L'introduzione dell’Osservatorio
Durante la prima parte dell’evento, l’Osservatorio ha definito le caratteristiche e gli elementi fondamentali dell’Employee Experience, presentando alcuni dati di Ricerca e modelli da fonti internazionali. L’Employee Experience, l’esperienza che l’organizzazione offre ai suoi collaboratori, è composta da tutte quelle interazioni e relazioni che si sostanziano lungo tre momenti continui e permeabili tra loro: l’Employer Branding, le azioni con cui l’organizzazione si presenta a collaboratori e potenziali candidati, in qualità di “datore di lavoro”; l’Organizational Environment, ossia l’ambiente culturale, fisico e digitale che le persone vivono una volta entrate nell’organizzazione; l’Employee Journey, il cuore dell’esperienza, con i suoi “momenti che contano”, spesso coincidenti con processi e servizi presidiati dalla Direzione HR. L’Employee Experience non ha sempre avuto la stessa rilevanza nel corso del tempo. Per raccontarne l’evoluzione, l’Osservatorio ha rielaborato un modello di Jacob Morgan basato su quattro tappe storiche. La prima, dagli anni 20 agli anni 50, è quella dell’utility: l’esperienza dei collaboratori si compone esclusivamente dei mezzi e degli strumenti messi a disposizione dall’organizzazione e funzionali alla conduzione del loro lavoro. Dalla metà del secolo, con lo sviluppo dei sistemi industriali di automazione, il focus diventa la productivity e le organizzazioni iniziano a concentrarsi su “efficienza”, “ottimizzazione” e “ripetibilità”. Negli anni 90, i grandi studi di psicologia del lavoro inaugurano la fase dell’engagement: le organizzazioni puntano al coinvolgimento e alla motivazione delle loro persone, in maniera comunque strumentale al miglioramento della prestazione lavorativa. Dal 2020 e con l’arrivo della pandemia l’attenzione si sposta verso l’experience a 360 gradi che l’organizzazione offre ai collaboratori, intercettando nuovi bisogni, aspettative e interessi. Cultura, ambienti fisici e tecnologie ne sono i tre elementi essenziali, costruiti con l’obiettivo di far star bene le persone e accendere in loro un nuovo purpose. Quali caratteristiche devono possedere questi tre elementi?
Spazi fisici
Inclusivi e connessi: valorizzanti rispetto alle caratteristiche distintive delle persone e, contemporaneamente, aperti a città e territorio. Confortevoli, privi di barriere architettoniche, collegati alle infrastrutture del territorio e facilmente accessibili da tutti.

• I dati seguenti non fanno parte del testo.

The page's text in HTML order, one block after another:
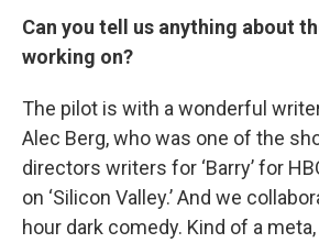
Can you tell us anything about
working on?
The pilot is with a wonderful
Alec Berg, who was one of the
directors writers for ‘Barry’ for
on ‘Silicon Valley.’ And we
hour dark comedy. Kind of a
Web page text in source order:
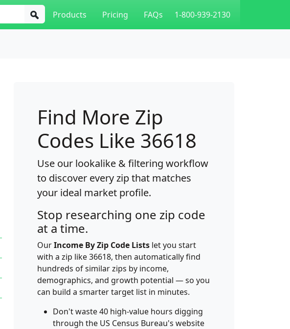
Products Pricing FAQs 1-800-939-2130
Find More Zip
Codes Like 36618
Use our lookalike & filtering workflow
to discover every zip that matches
your ideal market profile.
Stop researching one zip code
at a time.
OurIncome By Zip Code Lists let you start
with a zip like 36618, then automatically find
hundreds of similar zips by income,
demographics, and growth potential — so you
can build a smarter target list in minutes.
Don't waste 40 high-value hours digging
through the US Census Bureau's website
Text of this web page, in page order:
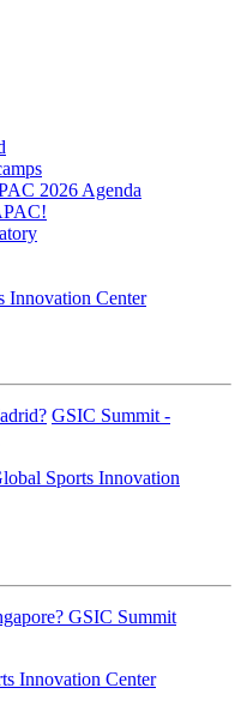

Flessibili e riconfigurabili: adeguati rispetto alle nuove modalità di lavoro ibride, in linea rispetto alle esigenze presenti e future, di organizzazioni e persone.
Identitari: in grado di trasmettere a chi li vive i valori, la cultura e l’identità dell’organizzazione, in cui alle persone piaccia identificarsi.
Intelligenti: su misura rispetto alle diverse attività lavorative, per favorire la collaborazione, attivare la socializzazione, conciliare la concentrazione, stimolare la creatività.
Dalla Ricerca dell’Osservatorio Smart Working emerge che solo percentuali molto limitate del campione hanno a disposizione spazi con queste caratteristiche. Meno del 20% dispone di luoghi fisici di lavoro flessibili e riconfigurabili, meno del 15% aree dedicate alla socializzazione e al relax, solo il 12% ha postazioni libere, non assegnate. L’apertura verso il territorio (es. con la gestione di hub esterni in logica coworking) e spazi dotati di tecnologie avanzate (es. nelle sale riunioni) sono caratteristiche ancora meno diffuse.
Tecnologie
Accessibili e semplici: user friendly e pensate per essere utilizzate da tutti, anche da coloro che non dispongono di competenze specifiche e tecniche in ambito digitale.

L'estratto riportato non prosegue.